--- EXERCISE DETAILS ---
Every entry needs to be duplicated exactly.

:::::

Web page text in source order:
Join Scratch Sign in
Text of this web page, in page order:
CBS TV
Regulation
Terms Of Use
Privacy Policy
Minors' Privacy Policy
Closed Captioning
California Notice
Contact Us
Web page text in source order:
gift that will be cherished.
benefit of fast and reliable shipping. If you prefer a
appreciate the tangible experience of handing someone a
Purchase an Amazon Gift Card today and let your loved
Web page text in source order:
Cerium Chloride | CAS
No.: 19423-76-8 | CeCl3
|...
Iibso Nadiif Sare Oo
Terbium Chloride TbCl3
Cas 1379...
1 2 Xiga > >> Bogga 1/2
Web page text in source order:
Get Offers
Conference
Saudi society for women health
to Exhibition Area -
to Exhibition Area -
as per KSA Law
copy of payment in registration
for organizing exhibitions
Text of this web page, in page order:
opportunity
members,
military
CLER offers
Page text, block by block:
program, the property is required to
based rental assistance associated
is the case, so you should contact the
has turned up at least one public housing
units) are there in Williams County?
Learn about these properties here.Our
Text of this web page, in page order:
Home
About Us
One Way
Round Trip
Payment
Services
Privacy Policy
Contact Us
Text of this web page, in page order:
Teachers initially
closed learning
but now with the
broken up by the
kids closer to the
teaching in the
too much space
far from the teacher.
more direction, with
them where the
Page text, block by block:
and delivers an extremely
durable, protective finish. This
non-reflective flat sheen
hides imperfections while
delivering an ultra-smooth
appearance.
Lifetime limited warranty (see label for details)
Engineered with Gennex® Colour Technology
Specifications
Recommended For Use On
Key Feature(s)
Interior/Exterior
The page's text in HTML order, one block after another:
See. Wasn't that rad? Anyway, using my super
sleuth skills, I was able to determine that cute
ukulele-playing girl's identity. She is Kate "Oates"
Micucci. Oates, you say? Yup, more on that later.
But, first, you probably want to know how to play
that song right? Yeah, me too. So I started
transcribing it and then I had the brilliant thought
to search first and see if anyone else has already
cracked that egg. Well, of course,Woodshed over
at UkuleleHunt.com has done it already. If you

:::::

--- YOUR RESPONSE ---
Web page text in source order:
Join Scratch Sign in
Text of this web page, in page order:
CBS TV
Regulation
Terms Of Use
Privacy Policy
Minors' Privacy Policy
Closed Captioning
California Notice
Contact Us
Web page text in source order:
gift that will be cherished.
benefit of fast and reliable shipping. If you prefer a
appreciate the tangible experience of handing someone a
Purchase an Amazon Gift Card today and let your loved
Web page text in source order:
Cerium Chloride | CAS
No.: 19423-76-8 | CeCl3
|...
Iibso Nadiif Sare Oo
Terbium Chloride TbCl3
Cas 1379...
1 2 Xiga > >> Bogga 1/2
Web page text in source order:
Get Offers
Conference
Saudi society for women health
to Exhibition Area -
to Exhibition Area -
as per KSA Law
copy of payment in registration
for organizing exhibitions
Text of this web page, in page order:
opportunity
members,
military
CLER offers
Page text, block by block:
program, the property is required to
based rental assistance associated
is the case, so you should contact the
has turned up at least one public housing
units) are there in Williams County?
Learn about these properties here.Our
Text of this web page, in page order:
Home
About Us
One Way
Round Trip
Payment
Services
Privacy Policy
Contact Us
Text of this web page, in page order:
Teachers initially
closed learning
but now with the
broken up by the
kids closer to the
teaching in the
too much space
far from the teacher.
more direction, with
them where the
Page text, block by block:
and delivers an extremely
durable, protective finish. This
non-reflective flat sheen
hides imperfections while
delivering an ultra-smooth
appearance.
Lifetime limited warranty (see label for details)
Engineered with Gennex® Colour Technology
Specifications
Recommended For Use On
Key Feature(s)
Interior/Exterior
The page's text in HTML order, one block after another:
See. Wasn't that rad? Anyway, using my super
sleuth skills, I was able to determine that cute
ukulele-playing girl's identity. She is Kate "Oates"
Micucci. Oates, you say? Yup, more on that later.
But, first, you probably want to know how to play
that song right? Yeah, me too. So I started
transcribing it and then I had the brilliant thought
to search first and see if anyone else has already
cracked that egg. Well, of course,Woodshed over
at UkuleleHunt.com has done it already. If you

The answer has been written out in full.